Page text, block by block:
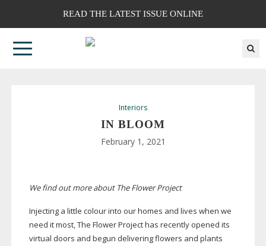
READ THE LATEST ISSUE ONLINE
Interiors
IN BLOOM
February 1, 2021
We find out more about The Flower Project
Injecting a little colour into our homes and lives when we
need it most, The Flower Project has recently opened its
virtual doors and begun delivering flowers and plants
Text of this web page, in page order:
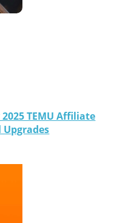
TEMU Affiliate
Upgrades
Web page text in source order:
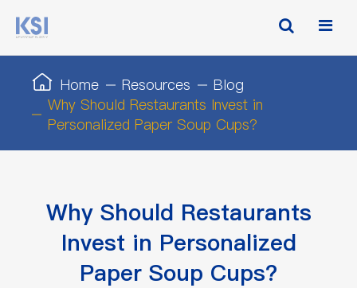
Home Resources
Blog
Why Should Restaurants Invest in
Personalized Paper Soup Cups?
Why Should Restaurants
Invest in Personalized
Paper Soup Cups?

○ ○ ○ ○

■ Work to be completed ■
The pictures in the entries should be left out; output everything else exactly.

■ Solution to this exercise ■
Page text, block by block:
READ THE LATEST ISSUE ONLINE
Interiors
IN BLOOM
February 1, 2021
We find out more about The Flower Project
Injecting a little colour into our homes and lives when we
need it most, The Flower Project has recently opened its
virtual doors and begun delivering flowers and plants
Text of this web page, in page order:
TEMU Affiliate
Upgrades
Web page text in source order:
Home Resources
Blog
Why Should Restaurants Invest in
Personalized Paper Soup Cups?
Why Should Restaurants
Invest in Personalized
Paper Soup Cups?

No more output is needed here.